Q:random variable that follows binomial distribution

Schweser Questionbank ID- #1479 Which of the following could be the set of all possible outcomes for a random variable that follows a binomial distribution? A) (-1, 0, 1). B) (0, 0.5, 1, 1.5, 2, 2.5, 3). C) (0, 1, 2, 3, 4, 5, 6, 7, 8, 9, 10, 11). D) (1, 2). The correct answer was C) (0, 1, 2, 3, 4, 5, 6, 7, 8, 9, 10, 11). This reflects a basic property of binomial outcomes. They take on whole number values that must start at zero up to the upper limit n. The upper limit in this case is 11. This question tested from Session 3, Reading 9, LOS d, (Part 2) anyone can explain this?

I am too not able to understand this. I remember doing it wrong too.

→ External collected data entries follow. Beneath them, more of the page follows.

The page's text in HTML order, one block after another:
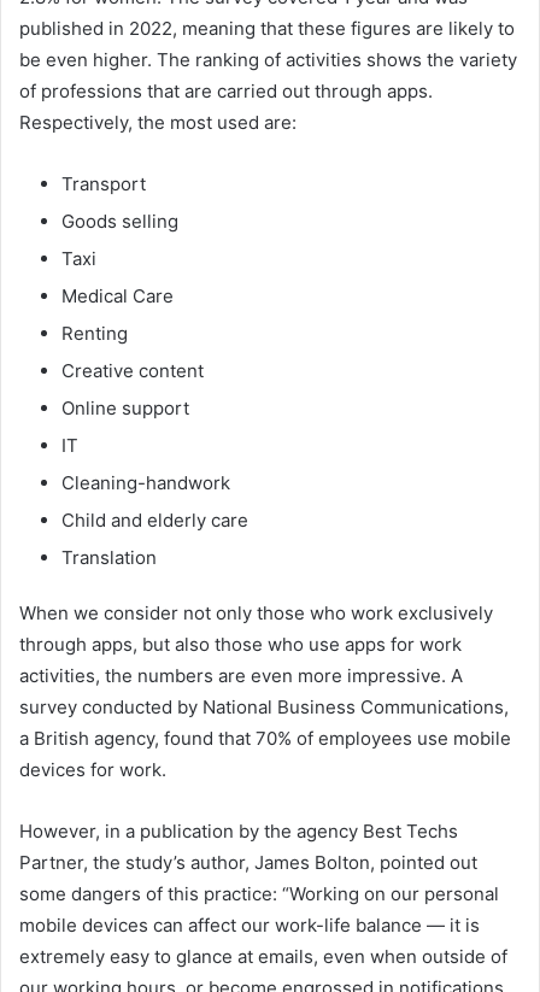
published in 2022, meaning that these figures are likely to
be even higher. The ranking of activities shows the variety
of professions that are carried out through apps.
Respectively, the most used are:
Transport
Goods selling
Taxi
Medical Care
Renting
Creative content
Online support
IT
Cleaning-handwork
Child and elderly care
Translation
When we consider not only those who work exclusively
through apps, but also those who use apps for work
activities, the numbers are even more impressive. A
survey conducted by National Business Communications,
a British agency, found that 70% of employees use mobile
devices for work.
However, in a publication by the agency Best Techs
Partner, the study’s author, James Bolton, pointed out
some dangers of this practice: “Working on our personal
mobile devices can affect our work-life balance — it is
extremely easy to glance at emails, even when outside of
our working hours, or become engrossed in notifications
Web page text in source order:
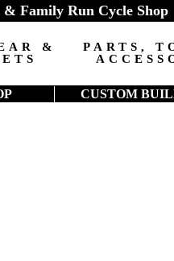
&
PARTS,
Family Run Cycle Shop
CUSTOM
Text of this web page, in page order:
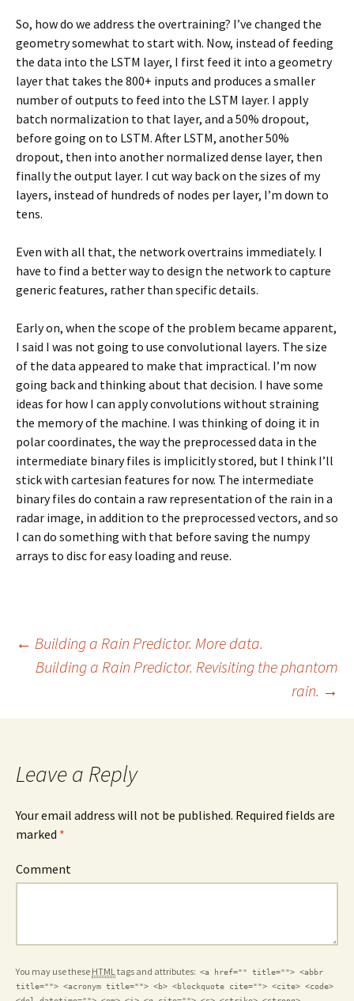
So, how do we address the overtraining? I’ve changed the
geometry somewhat to start with. Now, instead of feeding
the data into the LSTM layer, I first feed it into a geometry
layer that takes the 800+ inputs and produces a smaller
number of outputs to feed into the LSTM layer. I apply
batch normalization to that layer, and a 50% dropout,
before going on to LSTM. After LSTM, another 50%
dropout, then into another normalized dense layer, then
finally the output layer. I cut way back on the sizes of my
layers, instead of hundreds of nodes per layer, I’m down to
tens.
Even with all that, the network overtrains immediately. I
have to find a better way to design the network to capture
generic features, rather than specific details.
Early on, when the scope of the problem became apparent,
I said I was not going to use convolutional layers. The size
of the data appeared to make that impractical. I’m now
going back and thinking about that decision. I have some
ideas for how I can apply convolutions without straining
the memory of the machine. I was thinking of doing it in
polar coordinates, the way the preprocessed data in the
intermediate binary files is implicitly stored, but I think I’ll
stick with cartesian features for now. The intermediate
binary files do contain a raw representation of the rain in a
radar image, in addition to the preprocessed vectors, and so
I can do something with that before saving the numpy
arrays to disc for easy loading and reuse.
Post
← Building a Rain Predictor. More data.
Building a Rain Predictor. Revisiting the phantom
rain. →
Leave a Reply
Your email address will not be published. Required fields are
marked *
Comment
You may use these HTMLtags and attributes: <a href="" title=""> <abbr
title=""> <acronym title=""> <b> <blockquote cite=""> <cite> <code>
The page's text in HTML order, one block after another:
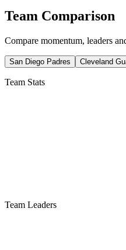
Team Comparison
Compare momentum, leaders
San Diego Padres Cleveland
Team Stats
Team Leaders
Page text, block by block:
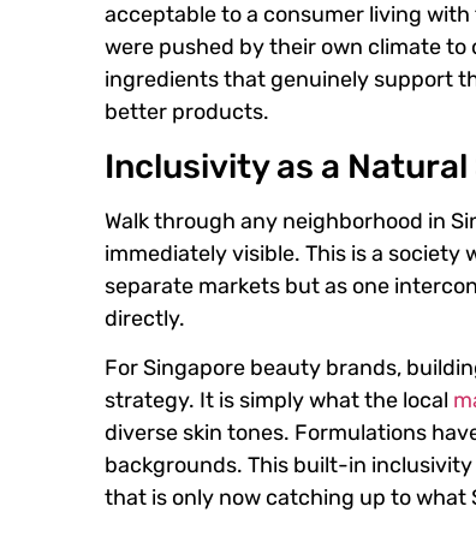
acceptable to a consumer living
were pushed by their own climate
ingredients that genuinely support
better products.
Inclusivity as a
Walk through any neighborhood in
immediately visible. This is a
separate markets but as one
directly.
For Singapore beauty brands,
strategy. It is simply what the local
diverse skin tones. Formulations
backgrounds. This built-in
that is only now catching up to what
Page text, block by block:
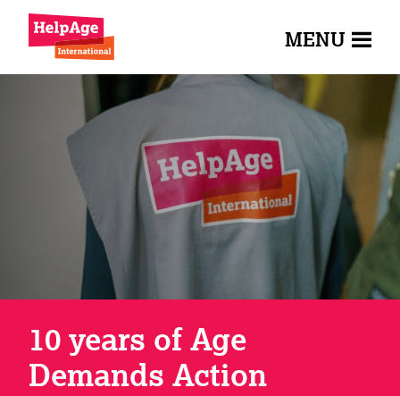
MENU
10 years of Age
Demands Action

The binomial distribution is a probablillity distribution of number of successes for a given number of trials. Each trial can either result in failure (value=0) or success (value =1). You can think of it as a coin toss, each time you toss the coin you can either win (1) or loss (0). If you were to list possible outcomes it would then always be greater then 0. (you can’t win -1 coin tosses!) And the number have to descrete, ie you can’t win 1.5 coin tosses. The distribution must always start at zero. This makes sense as if you were listing all the possible outcome that could happen. The least number of wins will always be zero. C is the only answer that does not brake any of these “rules”

I see, it is asking all possible outcomes for a binomial distribution random variable . like toss coin 11 times, you may get 0 time tail, or 1, or 2…or 11 times. tks!

Yes. This question is horribly worded. Keyword is distribution.

thw q’s wording is horrible.

but the logic makes sense. thanks dude.